Literary Forebears of V.C. Andrews #1: The Book of Genesis

"Tamar and Judah," Arent de Gelder, 1667

When I was seven years old, an elderly deacon at Belvedere Baptist Church in West Palm Beach, Florida, challenged me to read the entire Bible start to finish, as he himself had done seven times. Being a reader and a baptized, you know, Baptist, I took him up on the challenge.

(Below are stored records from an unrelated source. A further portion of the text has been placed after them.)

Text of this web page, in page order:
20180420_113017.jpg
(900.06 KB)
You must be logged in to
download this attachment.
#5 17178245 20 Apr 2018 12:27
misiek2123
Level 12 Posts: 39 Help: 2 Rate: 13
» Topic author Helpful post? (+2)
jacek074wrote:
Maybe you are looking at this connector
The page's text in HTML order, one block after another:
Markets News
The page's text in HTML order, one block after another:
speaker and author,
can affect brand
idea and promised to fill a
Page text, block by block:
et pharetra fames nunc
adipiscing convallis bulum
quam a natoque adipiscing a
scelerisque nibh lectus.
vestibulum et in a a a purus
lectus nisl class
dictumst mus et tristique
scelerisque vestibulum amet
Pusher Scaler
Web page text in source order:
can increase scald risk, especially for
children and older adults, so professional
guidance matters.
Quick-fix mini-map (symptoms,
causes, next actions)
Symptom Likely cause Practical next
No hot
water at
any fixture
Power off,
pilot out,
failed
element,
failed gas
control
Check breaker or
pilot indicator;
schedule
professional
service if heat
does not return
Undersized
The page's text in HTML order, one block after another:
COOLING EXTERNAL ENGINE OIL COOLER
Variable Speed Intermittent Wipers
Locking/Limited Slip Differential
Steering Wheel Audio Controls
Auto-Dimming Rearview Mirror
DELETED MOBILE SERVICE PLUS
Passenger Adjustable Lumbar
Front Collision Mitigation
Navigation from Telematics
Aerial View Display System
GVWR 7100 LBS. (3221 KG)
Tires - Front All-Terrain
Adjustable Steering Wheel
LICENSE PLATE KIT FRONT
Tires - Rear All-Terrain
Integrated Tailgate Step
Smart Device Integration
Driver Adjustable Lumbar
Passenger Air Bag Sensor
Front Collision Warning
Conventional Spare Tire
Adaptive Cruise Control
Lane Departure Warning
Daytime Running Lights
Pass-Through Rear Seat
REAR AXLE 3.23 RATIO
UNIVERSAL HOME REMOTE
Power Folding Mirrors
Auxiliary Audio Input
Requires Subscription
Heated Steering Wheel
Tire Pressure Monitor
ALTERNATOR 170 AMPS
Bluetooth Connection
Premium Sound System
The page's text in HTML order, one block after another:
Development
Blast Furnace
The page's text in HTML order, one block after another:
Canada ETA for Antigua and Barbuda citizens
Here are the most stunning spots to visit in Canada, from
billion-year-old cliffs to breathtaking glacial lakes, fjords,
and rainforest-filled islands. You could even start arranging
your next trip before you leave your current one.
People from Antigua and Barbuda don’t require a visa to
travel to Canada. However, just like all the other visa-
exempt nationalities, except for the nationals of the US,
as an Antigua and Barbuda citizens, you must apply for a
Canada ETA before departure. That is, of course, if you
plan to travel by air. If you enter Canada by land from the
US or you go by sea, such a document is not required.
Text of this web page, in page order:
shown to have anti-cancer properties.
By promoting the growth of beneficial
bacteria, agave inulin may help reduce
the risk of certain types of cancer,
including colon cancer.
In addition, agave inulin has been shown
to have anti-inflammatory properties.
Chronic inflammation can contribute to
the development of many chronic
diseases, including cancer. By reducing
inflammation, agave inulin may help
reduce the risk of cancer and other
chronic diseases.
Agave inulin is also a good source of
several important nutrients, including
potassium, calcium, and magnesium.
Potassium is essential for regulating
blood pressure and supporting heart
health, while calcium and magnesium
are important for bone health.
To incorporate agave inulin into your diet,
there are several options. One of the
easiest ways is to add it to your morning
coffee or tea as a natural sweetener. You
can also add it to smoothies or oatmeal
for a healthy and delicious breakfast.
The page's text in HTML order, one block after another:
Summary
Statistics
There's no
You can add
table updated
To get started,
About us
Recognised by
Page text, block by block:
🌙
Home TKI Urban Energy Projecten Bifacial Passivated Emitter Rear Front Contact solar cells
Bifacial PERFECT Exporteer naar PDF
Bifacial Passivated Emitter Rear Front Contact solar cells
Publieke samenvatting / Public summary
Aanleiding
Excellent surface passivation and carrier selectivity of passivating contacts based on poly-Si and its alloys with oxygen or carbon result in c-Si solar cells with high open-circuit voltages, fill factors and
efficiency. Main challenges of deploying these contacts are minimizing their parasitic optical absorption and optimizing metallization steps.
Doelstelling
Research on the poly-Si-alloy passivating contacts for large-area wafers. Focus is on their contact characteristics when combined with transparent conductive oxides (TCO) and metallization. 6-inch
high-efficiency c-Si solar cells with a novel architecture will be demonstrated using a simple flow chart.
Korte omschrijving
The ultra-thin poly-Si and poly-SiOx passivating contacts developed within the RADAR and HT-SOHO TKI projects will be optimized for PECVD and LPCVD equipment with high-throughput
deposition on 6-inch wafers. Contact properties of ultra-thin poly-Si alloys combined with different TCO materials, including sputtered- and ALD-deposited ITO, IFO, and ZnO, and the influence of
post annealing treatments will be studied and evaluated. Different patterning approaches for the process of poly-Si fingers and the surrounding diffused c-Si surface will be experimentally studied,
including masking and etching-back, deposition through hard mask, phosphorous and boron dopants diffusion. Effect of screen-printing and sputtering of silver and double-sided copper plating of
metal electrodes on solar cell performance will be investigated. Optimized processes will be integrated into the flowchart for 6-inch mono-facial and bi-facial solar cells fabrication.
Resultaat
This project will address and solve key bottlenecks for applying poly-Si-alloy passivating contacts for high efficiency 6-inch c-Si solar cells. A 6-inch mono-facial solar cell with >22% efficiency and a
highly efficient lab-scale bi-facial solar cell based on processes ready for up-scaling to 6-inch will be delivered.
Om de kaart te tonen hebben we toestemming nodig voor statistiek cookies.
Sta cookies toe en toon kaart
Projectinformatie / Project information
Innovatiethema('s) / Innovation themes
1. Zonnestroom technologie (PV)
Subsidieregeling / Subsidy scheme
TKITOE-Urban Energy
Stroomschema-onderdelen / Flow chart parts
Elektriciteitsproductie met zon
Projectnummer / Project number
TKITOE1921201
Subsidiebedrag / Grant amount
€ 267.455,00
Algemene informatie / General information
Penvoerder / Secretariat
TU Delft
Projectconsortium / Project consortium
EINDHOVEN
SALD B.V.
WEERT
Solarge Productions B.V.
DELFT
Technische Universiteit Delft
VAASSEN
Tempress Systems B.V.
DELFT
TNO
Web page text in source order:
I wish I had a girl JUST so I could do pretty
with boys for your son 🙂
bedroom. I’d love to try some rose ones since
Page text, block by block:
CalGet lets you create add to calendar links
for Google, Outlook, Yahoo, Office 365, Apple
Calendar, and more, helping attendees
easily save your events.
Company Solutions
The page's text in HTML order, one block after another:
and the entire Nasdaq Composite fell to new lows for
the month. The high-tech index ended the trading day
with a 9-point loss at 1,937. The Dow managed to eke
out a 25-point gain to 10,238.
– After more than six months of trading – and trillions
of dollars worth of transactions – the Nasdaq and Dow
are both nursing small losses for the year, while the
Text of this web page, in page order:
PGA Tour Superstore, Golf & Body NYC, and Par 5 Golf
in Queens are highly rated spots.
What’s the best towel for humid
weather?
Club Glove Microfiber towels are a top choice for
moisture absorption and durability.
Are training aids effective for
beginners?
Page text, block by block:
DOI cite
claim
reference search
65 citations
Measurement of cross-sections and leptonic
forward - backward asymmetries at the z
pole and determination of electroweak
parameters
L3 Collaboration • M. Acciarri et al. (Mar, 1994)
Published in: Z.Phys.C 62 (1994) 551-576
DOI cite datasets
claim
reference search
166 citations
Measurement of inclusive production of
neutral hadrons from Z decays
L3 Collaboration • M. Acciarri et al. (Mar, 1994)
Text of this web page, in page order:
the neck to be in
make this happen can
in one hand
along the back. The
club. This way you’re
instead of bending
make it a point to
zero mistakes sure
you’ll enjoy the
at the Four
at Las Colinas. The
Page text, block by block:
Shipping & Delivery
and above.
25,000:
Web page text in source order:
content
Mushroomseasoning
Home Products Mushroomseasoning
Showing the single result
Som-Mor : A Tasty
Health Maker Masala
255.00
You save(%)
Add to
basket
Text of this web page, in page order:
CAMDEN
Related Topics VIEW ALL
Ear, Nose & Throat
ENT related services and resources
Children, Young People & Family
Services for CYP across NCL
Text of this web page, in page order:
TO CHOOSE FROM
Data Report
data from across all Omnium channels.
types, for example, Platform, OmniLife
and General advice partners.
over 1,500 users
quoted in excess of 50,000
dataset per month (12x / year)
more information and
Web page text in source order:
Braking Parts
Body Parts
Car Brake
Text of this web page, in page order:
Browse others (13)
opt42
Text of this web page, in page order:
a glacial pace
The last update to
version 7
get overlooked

After a few thrilling days in the early chapters of Genesis, in which I experienced two stories about the creation of the world, a worldwide flood (which one family survived by building a boat and filling it with all the animals of the world), and the invention of competing languages and subsequent dispersal of the nations at the Tower of Babel, (and here I know I’m leaving out all kinds of high-stakes trouble, none of it comparing to the serial genocides commanded by God in the Book of Exodus, but I digress), I came across the headscratching thirty-eighth chapter, which introduced me for the first time to such topics as coitus interruptus, legally-mandated sort-of incest (brother-in-law-on-sister-in-law and father-in-law-on-daughter-in-law), prostitution, extortion-by-prostitute, and threats-of-burning-to-death-as-a-result-of-unwanted-pregnancy (the extortion prevents the burning, thank god.) Here, by permission of King James I of England, in his commissioning proclamation of 1604 at the Hampton Court Conference, I bring you Genesis 38, for your entertainment and possible edification:

Genesis 38

1And it came to pass at that time, that Judah went down from his brethren, and turned in to a certain Adullamite, whose name was Hirah.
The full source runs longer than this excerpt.